Exercise brief
Looking at the entries, how many lines hold the word "voice"? State the number by itself.

Items from a data source:
===
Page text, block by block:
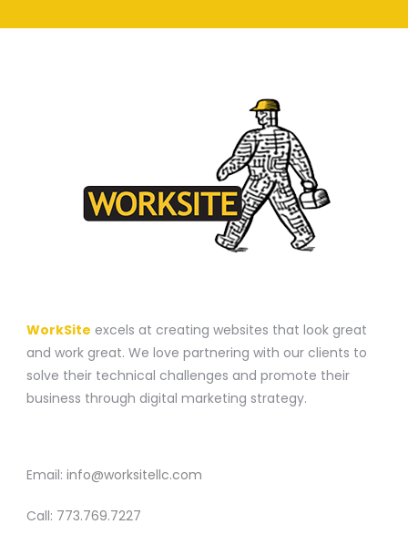
WorkSite excels at creating websites that look great
and work great. We love partnering with our clients to
solve their technical challenges and promote their
business through digital marketing strategy.
Email: info@worksitellc.com
Call: 773.769.7227
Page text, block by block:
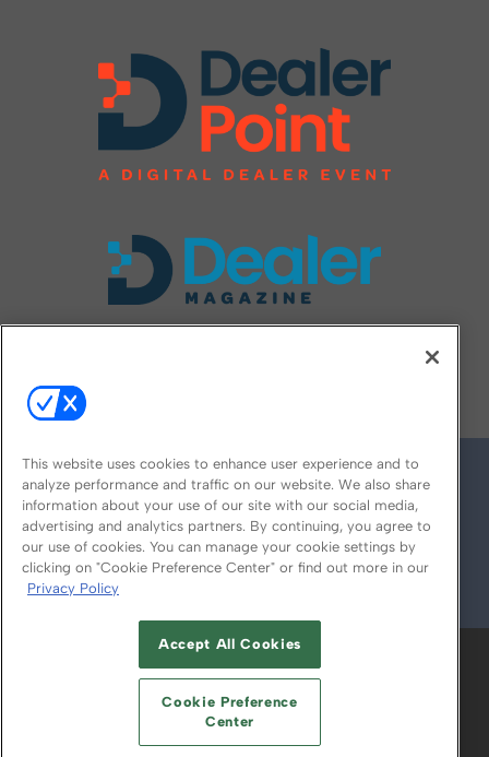
© 2026
ABOUT CAREERS AUTHORIZED SERVICE
PROVIDERS
YOUR PRIVACY CHOICES
TERMS OF USE PRIVACY POLICY
This website uses cookies to enhance user experience and to
analyze performance and traffic on our website. We also share
information about your use of our site with our social media,
advertising and analytics partners. By continuing, you agree to
our use of cookies. You can manage your cookie settings by
clicking on "Cookie Preference Center" or find out more in our
Privacy Policy
Accept All Cookies
Cookie Preference
Center
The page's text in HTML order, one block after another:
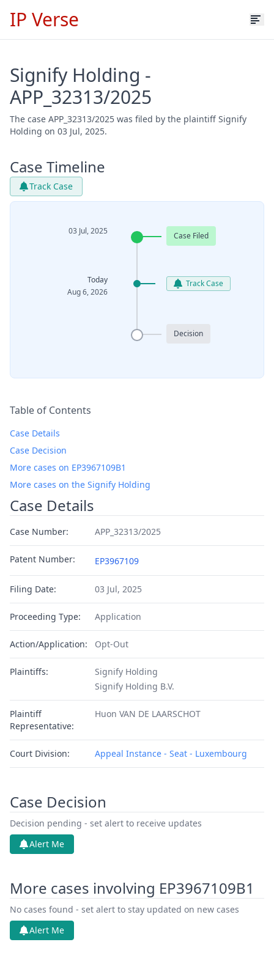
IP Verse
Signify Holding -
APP_32313/2025
The case APP_32313/2025 was filed by the plaintiff Signify
Holding on 03 Jul, 2025.
Case Timeline
Track Case
03 Jul, 2025 Case Filed
Today
Aug 6, 2026
Track Case
Decision
Table of Contents
Case Details
Case Decision
More cases on EP3967109B1
More cases on the Signify Holding
Case Details
Case Number: APP_32313/2025
Patent Number: EP3967109
Filing Date: 03 Jul, 2025
Proceeding Type: Application
Action/Application: Opt-Out
Plaintiffs:
Signify Holding
Signify Holding B.V.
Plaintiff
Representative:
Huon VAN DE LAARSCHOT
Court Division: Appeal Instance - Seat - Luxembourg
Case Decision
Decision pending - set alert to receive updates
Alert Me
More cases involving EP3967109B1
No cases found - set alert to stay updated on new cases
Alert Me
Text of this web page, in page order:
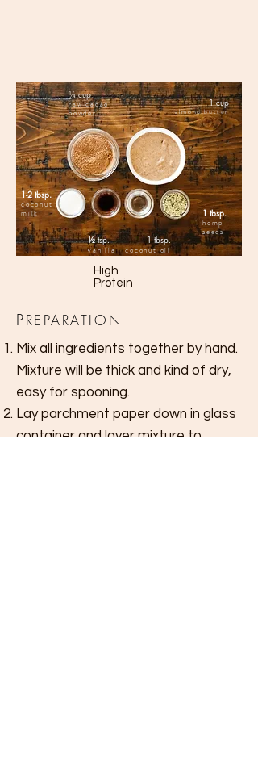
½tsp.
vanilla
1 tbsp.
hemp
seeds
1 tbsp.
coconut oil
1 cup
almond butter
¼cup
raw cacao
powder
1-2 tbsp.
coconut
milk
High
Protein
PREPARATION
Mix all ingredients together by hand.
Mixture will be thick and kind of dry,
easy for spooning.
Lay parchment paper down in glass
container and layer mixture to
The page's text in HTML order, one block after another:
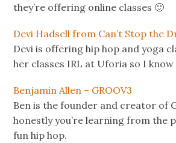
they’re offering online classes 🙂
Devi Hadsell from Can’t Stop the
Devi is offering hip hop and yoga
her classes IRL at Uforia so I know
Benjamin Allen – GROOV3
Ben is the founder and creator of
honestly you’re learning from the
fun hip hop.
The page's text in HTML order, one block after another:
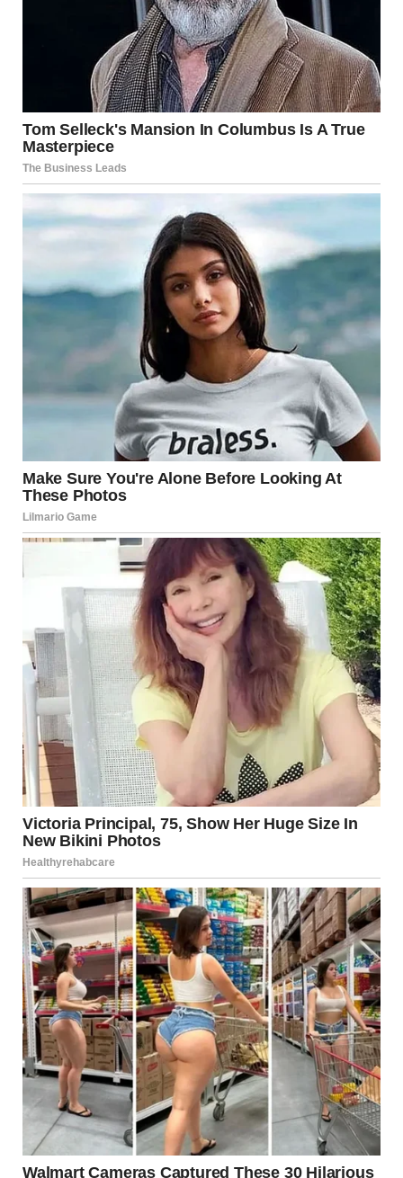
Dave’s face twisted in confusion and anger. “What the hell
are you talking about? What did you do to her?” His voice
rose in panic as he stepped forward, his fists clenched.
“Where is she?!”
The best man held up a hand, signaling for calm, though
his eyes glinted with triumph. “Oh, she’s safe. Don’t worry.
But she wanted you to feel this moment, Dave. She
wanted you to know what it’s like to be blindsided.”
Dave’s confusion deepened. “What are you talking about?”
Confused groom standing at the altar | Source:
Midjourney
The best man smiled a cold, sharp smile that didn’t reach
his eyes. “She found out, Dave. About you and Vanessa.”
His voice dropped to a near-whisper, the words dripping
with malice. “The bridesmaid you’ve been sneaking around
with? Shanize knew.”
The air left the room. Dave’s face drained of all color, his
eyes wide with horror. “No… no, that’s not… That’s not
true.”
“Oh, but it is,” the best man interrupted, his tone vicious.
“She found out a few days ago. She could’ve called off the
wedding, but where’s the fun in that? No, she wanted to
make sure everyone saw who you really are.”
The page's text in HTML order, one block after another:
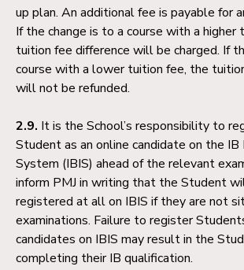
up plan. An additional fee is payable for
If the change is to a course with a higher
tuition fee difference will be charged. If
course with a lower tuition fee, the
will not be refunded.
2.9. It is the School’s responsibility to
Student as an online candidate on the IB
System (IBIS) ahead of the relevant
inform PMJ in writing that the Student
registered at all on IBIS if they are not
examinations. Failure to register
candidates on IBIS may result in the
completing their IB qualification.
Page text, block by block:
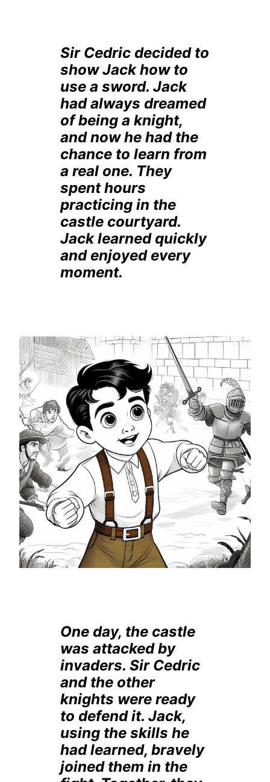
Sir Cedric decided to
show Jack how to
use a sword. Jack
had always dreamed
of being a knight,
and now he had the
chance to learn from
a real one. They
spent hours
practicing in the
castle courtyard.
Jack learned quickly
and enjoyed every
moment.
One day, the castle
was attacked by
invaders. Sir Cedric
and the other
knights were ready
to defend it. Jack,
using the skills he
had learned, bravely
joined them in the
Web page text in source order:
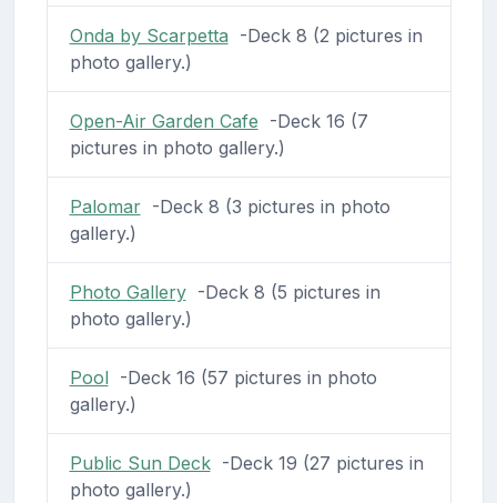
Onda by Scarpetta -Deck 8 (2 pictures in
photo gallery.)
Open-Air Garden Cafe -Deck 16 (7
pictures in photo gallery.)
Palomar-Deck 8 (3 pictures in photo
gallery.)
Photo Gallery-Deck 8 (5 pictures in
photo gallery.)
Pool-Deck 16 (57 pictures in photo
gallery.)
Public Sun Deck-Deck 19 (27 pictures in
photo gallery.)
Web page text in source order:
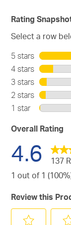
Rating
Select a row
5 stars stars
4 stars stars
3 stars stars
2 stars stars
1 starstars
Overall Rating
4.6
137
1 out of 1
Review this
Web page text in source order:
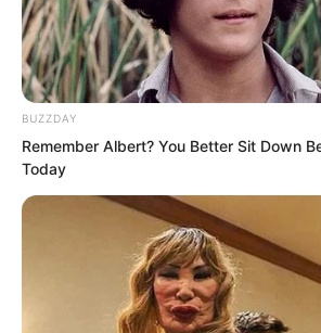
BUZZDAY
Remember Albert? You Better Sit Down
Today
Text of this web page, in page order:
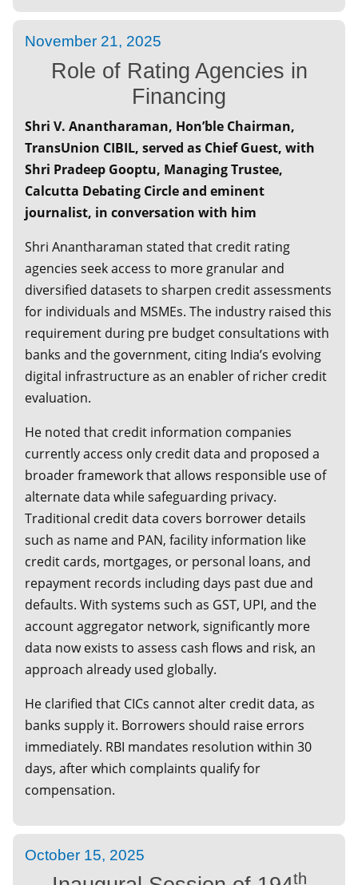
February 15, 2025
Special Session UNION BUDGET - 2025-26
and Its Impact on Economy
February 06, 2025
Special Session on Promoting India -
Philippines Partnership
January 16, 2025
Special Session Traditional Investing VS
Dynamic Investing - A new Paradigm
November 21, 2025
Role of Rating Agencies in
Financing
Shri V. Anantharaman, Hon’ble Chairman,
TransUnion CIBIL, served as Chief Guest, with
Shri Pradeep Gooptu, Managing Trustee,
Calcutta Debating Circle and eminent
journalist, in conversation with him
Shri Anantharaman stated that credit rating
agencies seek access to more granular and
diversified datasets to sharpen credit assessments
for individuals and MSMEs. The industry raised this
requirement during pre budget consultations with
banks and the government, citing India’s evolving
digital infrastructure as an enabler of richer credit
evaluation.
He noted that credit information companies
currently access only credit data and proposed a
broader framework that allows responsible use of
alternate data while safeguarding privacy.
Traditional credit data covers borrower details
such as name and PAN, facility information like
credit cards, mortgages, or personal loans, and
repayment records including days past due and
defaults. With systems such as GST, UPI, and the
account aggregator network, significantly more
data now exists to assess cash flows and risk, an
approach already used globally.
He clarified that CICs cannot alter credit data, as
banks supply it. Borrowers should raise errors
immediately. RBI mandates resolution within 30
days, after which complaints qualify for
compensation.
October 15, 2025
th
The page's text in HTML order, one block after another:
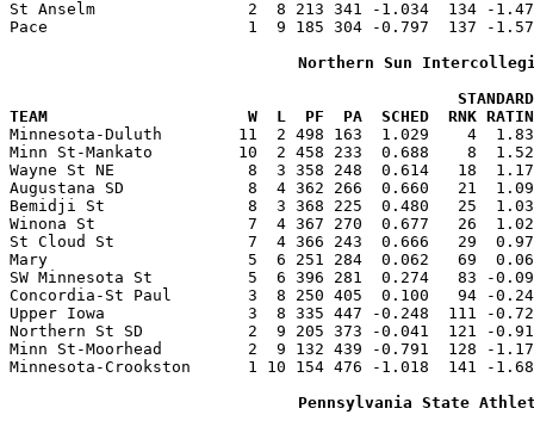
St Anselm                2  8 213 341 -1.034  134 -
Pace                     1  9 185 304 -0.797  137 -1.577
Northern Sun
TEAM                     W  L  PF  PA  SCHED  RNK RATING
Minnesota-Duluth        11  2 498 163  1.029    4
Minn St-Mankato         10  2 458 233  0.688    8
Wayne St NE              8  3 358 248  0.614   18
Augustana SD             8  4 362 266  0.660   21
Bemidji St               8  3 368 225  0.480   25
Winona St                7  4 367 270  0.677   26
St Cloud St              7  4 366 243  0.666   29
Mary                     5  6 251 284  0.062   69  0.063
SW Minnesota St          5  6 396 281  0.274   83 -
Concordia-St Paul        3  8 250 405  0.100   94 -
Upper Iowa               3  8 335 447 -0.248  111 -
Northern St SD           2  9 205 373 -0.041  121 -
Minn St-Moorhead         2  9 132 439 -0.791  128 -
Minnesota-Crookston      1 10 154 476 -1.018  141 -
Pennsylvania State
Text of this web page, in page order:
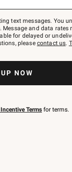
text messages. You
and data rates
for delayed or
please contact us.
NOW
Terms for terms.
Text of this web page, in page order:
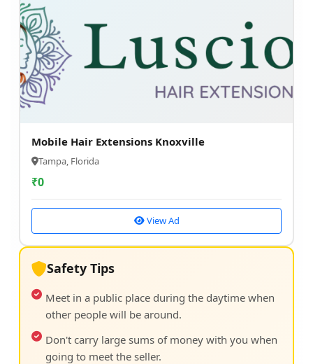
===
Result
2